CN115172257A - Substrate structure on silicon nitride and preparation method thereof - Google Patents

Abstract

The invention relates to a substrate structure on silicon nitride and a preparation method thereof. A method of fabricating a substrate structure on silicon nitride, comprising the steps of: providing a first substrate; forming a first dielectric layer on a first substrate; forming a SiNx layer on the first dielectric layer; etching the SiNx layer to form a plurality of grooves; forming a second dielectric layer covering the SiNx layer and filling the groove; carrying out flattening treatment on the surface of the second dielectric layer to obtain an insulated substrate; processing the insulated substrate in any one of the following modes: depositing a semiconductor material on the second dielectric layer in a first mode; bonding the insulated substrate with a second substrate of which the upper surface is provided with a third dielectric layer, wherein the bonding surface is the third dielectric layer and the second dielectric layer; the second substrate is then optionally thinned. The invention solves the problems of uncontrollable strain quantity of the top semiconductor material, complex process and high cost in the prior art.

Description

Substrate structure on silicon nitride and preparation method thereof

Technical Field

The invention relates to the field of semiconductors, in particular to a substrate structure on silicon nitride and a preparation method thereof.

Background

The SOI technology can realize the medium isolation of elements in an integrated circuit, and the substrate eliminates the parasitic latch-up effect in a bulk silicon CMOS circuit. In addition, the technology has the advantages of small parasitic capacitance, high integration level, high speed, simple process, small short channel effect, low voltage, low power consumption, low leakage current, compatibility with the existing silicon process and the like. However, the existing SOI substrate is expensive to manufacture, and the stress control of the top silicon layer is difficult, so that the application scenarios of the SOI technology are limited.
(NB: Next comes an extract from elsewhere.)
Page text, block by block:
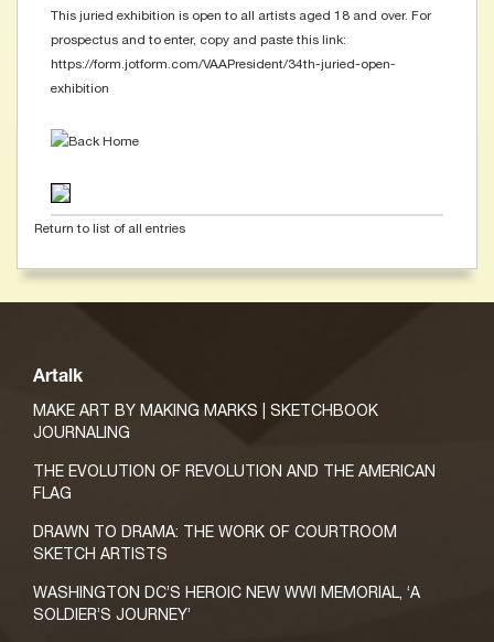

The invention is therefore proposed.

Disclosure of Invention

The invention mainly aims to provide a substrate structure on silicon nitride and a preparation method thereof, and solves the problems of uncontrollable strain of a top semiconductor material, complex process and high cost in the prior art.

In order to achieve the above object, the present invention provides the following technical solutions.
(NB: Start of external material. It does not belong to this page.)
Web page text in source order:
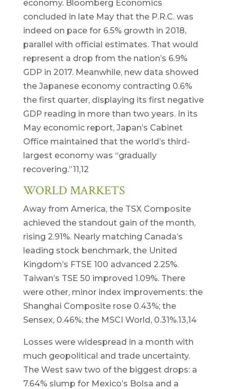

A first aspect of the invention provides a method of fabricating a substrate structure on silicon nitride, comprising the steps of:

providing a first substrate;

forming a first dielectric layer on the first substrate;

forming a SiNx layer on the first dielectric layer;

etching the SiNx layer to form a plurality of grooves;

forming a second dielectric layer covering the SiNx layer and filling the groove;

carrying out flattening treatment on the surface of the second dielectric layer to obtain an insulated substrate;

and (c) subjecting the insulated substrate to any one of the following processes:

depositing a semiconductor material on the second dielectric layer in a first mode;

bonding the insulated substrate with a second substrate with a third dielectric layer formed on the upper surface, wherein the bonding surface is the third dielectric layer and the second dielectric layer; the second substrate is then optionally thinned.

According to the method, the strain quantity of the top semiconductor material or the transferred second substrate can be regulated and controlled through the stacking of the multiple dielectric layers and the SiNx layer and the distribution of the grooves in the SiNx layer, so that the mobility and other electrical characteristics of a device prepared by using the substrate are improved.

In addition, compared with the existing Smart-cut technology, the method has the advantages of simplified process, obviously reduced manufacturing cost and more choices: the semiconductor material can be directly grown, and can also be bonded.

In some embodiments, the first substrate is a silicon substrate, and the first dielectric layer is preferably silicon oxide and is formed by a thermal oxidation method.

Among various typical substrates such as sapphire substrates, silicon carbide substrates, silicon substrates and the like, the silicon substrates have better compatibility and low cost, and are compatible with the existing process equipment.

The process can be further simplified by forming silicon oxide as a dielectric layer on the silicon substrate by thermal oxidation.

In some embodiments, the bonding means is fusion bonding.

In some embodiments, the planarization treatment is performed on the surface of the second dielectric layer by the following method:

firstly grinding and polishing or dry etching, TMAH corrosion and then chemical mechanical polishing treatment.

A second aspect of the invention provides a substrate structure on silicon nitride, prepared by the above method.

In some embodiments, the first dielectric layer, the second dielectric layer and the third dielectric layer are made of at least one of silicon oxide and aluminum oxide independently.

In some embodiments, the first dielectric layer is silicon oxide, the second dielectric layer is silicon oxide, and the third dielectric layer is aluminum oxide.

In some embodiments, the thickness of the SiNx layer is 100-500 nm;

and/or the presence of a gas in the gas,

the thickness of the first dielectric layer reaches 10-500 nm;

and/or the presence of a gas in the atmosphere,

the thickness of the thinned semiconductor material or the second substrate reaches 5-100 nm.

Substrates of the above thicknesses are more suitable for making depletion type devices. Because the thickness of the semiconductor materials such as the buried oxide layer of the fully depleted substrate, the top silicon and the like is thinner, the parasitic capacitance is smaller, the speed is higher, the power consumption is lower, and the radiation resistance is extremely strong, so that the fully depleted substrate is particularly suitable to be used as a channel material of a high-mobility transistor. Compared with FinFETs, the fully depleted insulator-on-substrate technology can effectively inhibit pulse current interference of the substrate, reduce soft errors, is simpler in design and manufacture, can be widely applied to the fields of automotive electronics, IT network infrastructures, servers, consumer electronics, internet of things, radars, power supply batteries, wearable electronics, network machine learning, artificial intelligence, intelligent driving and the like, and has great scientific value and economic benefits.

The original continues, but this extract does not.